* _ASSIGNED TASK_: Drop the pictures, then repeat every record exactly as it stands.

* _EXERCISE MATERIALS_:
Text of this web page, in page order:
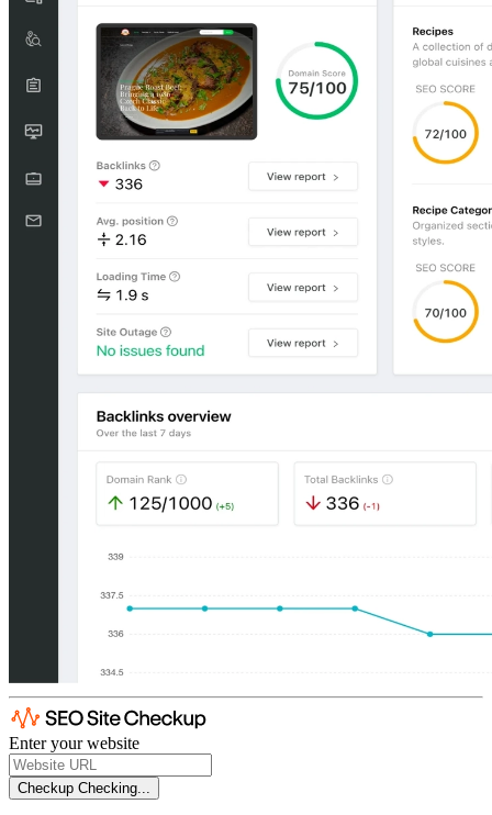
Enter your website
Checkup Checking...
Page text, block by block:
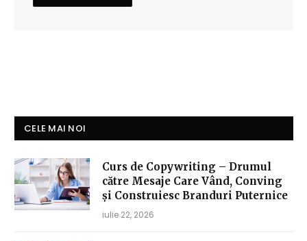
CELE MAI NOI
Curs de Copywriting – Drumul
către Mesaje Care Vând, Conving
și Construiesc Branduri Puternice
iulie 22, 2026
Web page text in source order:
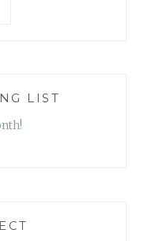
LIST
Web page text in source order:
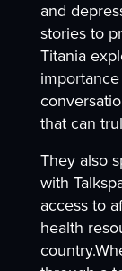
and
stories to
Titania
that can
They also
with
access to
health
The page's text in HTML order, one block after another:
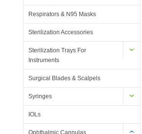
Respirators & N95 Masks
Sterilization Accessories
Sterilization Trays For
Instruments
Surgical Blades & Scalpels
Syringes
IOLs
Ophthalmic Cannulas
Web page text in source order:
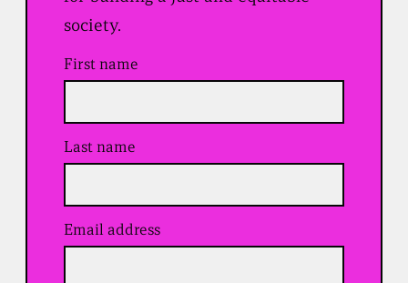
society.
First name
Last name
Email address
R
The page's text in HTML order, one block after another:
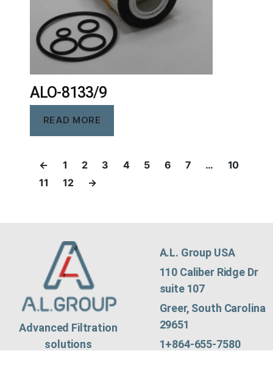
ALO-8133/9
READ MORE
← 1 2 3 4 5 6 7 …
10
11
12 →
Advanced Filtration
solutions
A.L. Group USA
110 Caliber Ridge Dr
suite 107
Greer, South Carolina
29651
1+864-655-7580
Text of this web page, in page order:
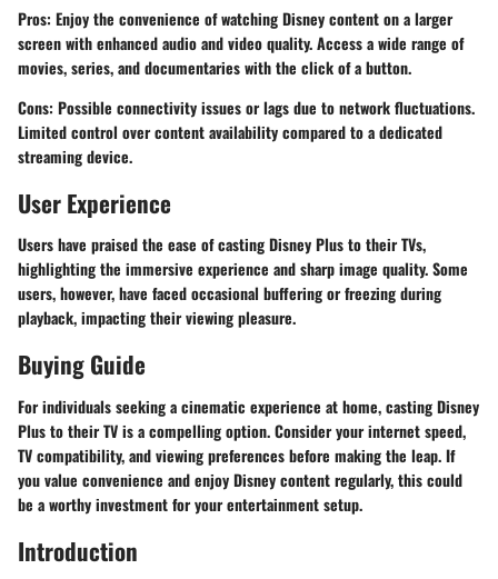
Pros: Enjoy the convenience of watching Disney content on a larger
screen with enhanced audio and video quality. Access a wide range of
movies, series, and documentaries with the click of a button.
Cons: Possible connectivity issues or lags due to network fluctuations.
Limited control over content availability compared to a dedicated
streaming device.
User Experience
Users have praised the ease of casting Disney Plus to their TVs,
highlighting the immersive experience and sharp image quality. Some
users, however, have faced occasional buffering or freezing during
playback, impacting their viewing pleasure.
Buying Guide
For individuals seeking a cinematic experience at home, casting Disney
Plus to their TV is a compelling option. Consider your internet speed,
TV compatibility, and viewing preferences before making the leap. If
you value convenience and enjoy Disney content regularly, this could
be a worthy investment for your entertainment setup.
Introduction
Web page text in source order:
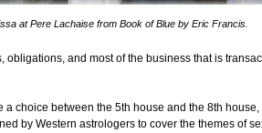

* _ANSWER SECTION_:
Text of this web page, in page order:
Enter your website
Checkup Checking...
Page text, block by block:
CELE MAI NOI
Curs de Copywriting – Drumul
către Mesaje Care Vând, Conving
și Construiesc Branduri Puternice
iulie 22, 2026
Web page text in source order:
LIST
Web page text in source order:
and
stories to
Titania
that can
They also
with
access to
health
The page's text in HTML order, one block after another:
Respirators & N95 Masks
Sterilization Accessories
Sterilization Trays For
Instruments
Surgical Blades & Scalpels
Syringes
IOLs
Ophthalmic Cannulas
Web page text in source order:
society.
First name
Last name
Email address
R
The page's text in HTML order, one block after another:
ALO-8133/9
READ MORE
← 1 2 3 4 5 6 7 …
10
11
12 →
Advanced Filtration
solutions
A.L. Group USA
110 Caliber Ridge Dr
suite 107
Greer, South Carolina
29651
1+864-655-7580
Text of this web page, in page order:
Pros: Enjoy the convenience of watching Disney content on a larger
screen with enhanced audio and video quality. Access a wide range of
movies, series, and documentaries with the click of a button.
Cons: Possible connectivity issues or lags due to network fluctuations.
Limited control over content availability compared to a dedicated
streaming device.
User Experience
Users have praised the ease of casting Disney Plus to their TVs,
highlighting the immersive experience and sharp image quality. Some
users, however, have faced occasional buffering or freezing during
playback, impacting their viewing pleasure.
Buying Guide
For individuals seeking a cinematic experience at home, casting Disney
Plus to their TV is a compelling option. Consider your internet speed,
TV compatibility, and viewing preferences before making the leap. If
you value convenience and enjoy Disney content regularly, this could
be a worthy investment for your entertainment setup.
Introduction
Web page text in source order:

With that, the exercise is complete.